I set up an appointment for a check up on the 10th cause that was the soonest I could get. I am sure everything is fine but something in my mind is telling me to worry. It’s really my nature to do so. I worry about everything but really I was reading about how people whom drop sugar tend to go into this odd withdrawal. It makes your moods change dramatically. I think that has a big part to do with it.
On the plus side I am working out more and I do physically feel soooo much better now. I feel strong and capable. Just these moods suck. Working at night it does take its toll on everything I do. Chemicals in the brain react differently and rest while I know I don’t do it very well I found becomes welcome when I can. I am at the point in my life that I need to go for yearly check ups. It’s how aging works.
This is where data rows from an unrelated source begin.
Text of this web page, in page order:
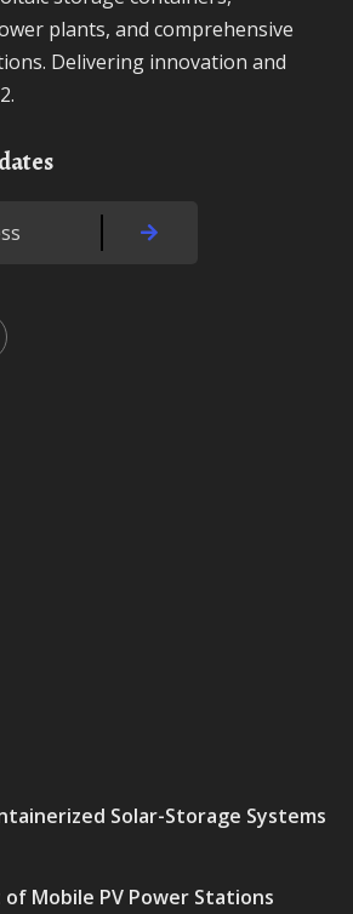
plants, and comprehensive
Delivering innovation and
Solar-Storage Systems
of Mobile PV Power Stations
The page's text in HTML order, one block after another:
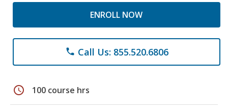
ENROLL NOW
phone Call Us: 855.520.6806
schedule 100 course hrs
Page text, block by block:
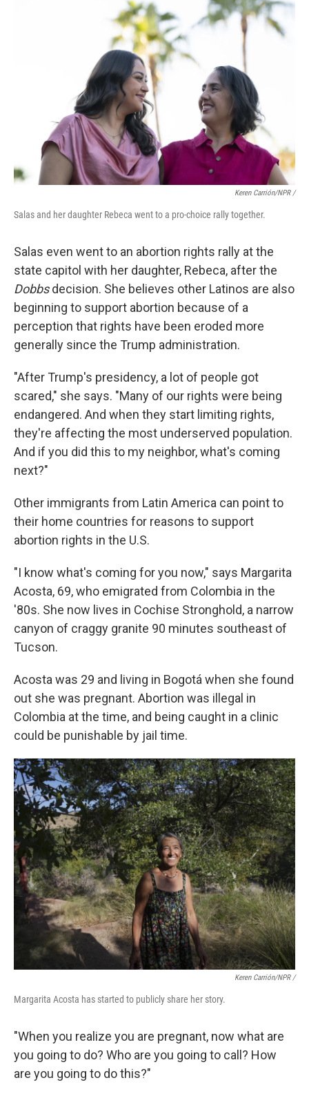
Keren Carrión/NPR /
Salas and her daughter Rebeca went to a pro-choice rally together.
Salas even went to an abortion rights rally at the
state capitol with her daughter, Rebeca, after the
Dobbsdecision. She believes other Latinos are also
beginning to support abortion because of a
perception that rights have been eroded more
generally since the Trump administration.
"After Trump's presidency, a lot of people got
scared," she says. "Many of our rights were being
endangered. And when they start limiting rights,
they're affecting the most underserved population.
And if you did this to my neighbor, what's coming
next?"
Other immigrants from Latin America can point to
their home countries for reasons to support
abortion rights in the U.S.
"I know what's coming for you now," says Margarita
Acosta, 69, who emigrated from Colombia in the
'80s. She now lives in Cochise Stronghold, a narrow
canyon of craggy granite 90 minutes southeast of
Tucson.
Acosta was 29 and living in Bogotá when she found
out she was pregnant. Abortion was illegal in
Colombia at the time, and being caught in a clinic
could be punishable by jail time.
Keren Carrión/NPR /
Margarita Acosta has started to publicly share her story.
"When you realize you are pregnant, now what are
you going to do? Who are you going to call? How
are you going to do this?"
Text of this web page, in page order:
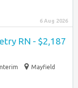
6 Aug 2026
RN - $2,187
Mayfield
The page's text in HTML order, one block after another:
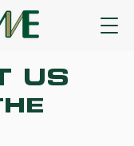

Advanced technology can be useful for age. I can think of a number of people whom wouldn’t be here right now if not for the 2020 state of things.i keep in mind that some day it will be 2040 and how far we will come I am sure it will be unthinkable to me. Yet the obstacles are still around me.
Political plays on the price of life and death. I have hope that the right people will be loud and logical about the whys.
I have this strange thing I do and I only recently started to think about it but it involves moving stuff around my home. I don’t believe in Feng Shui or anything like that but it’s something I have been doing since forever ago. I might be from having siblings and sharing rooms with them. It might be just because I find it relaxing to organize stuff “I know I am weird”. Yet it is something that I often find myself doing.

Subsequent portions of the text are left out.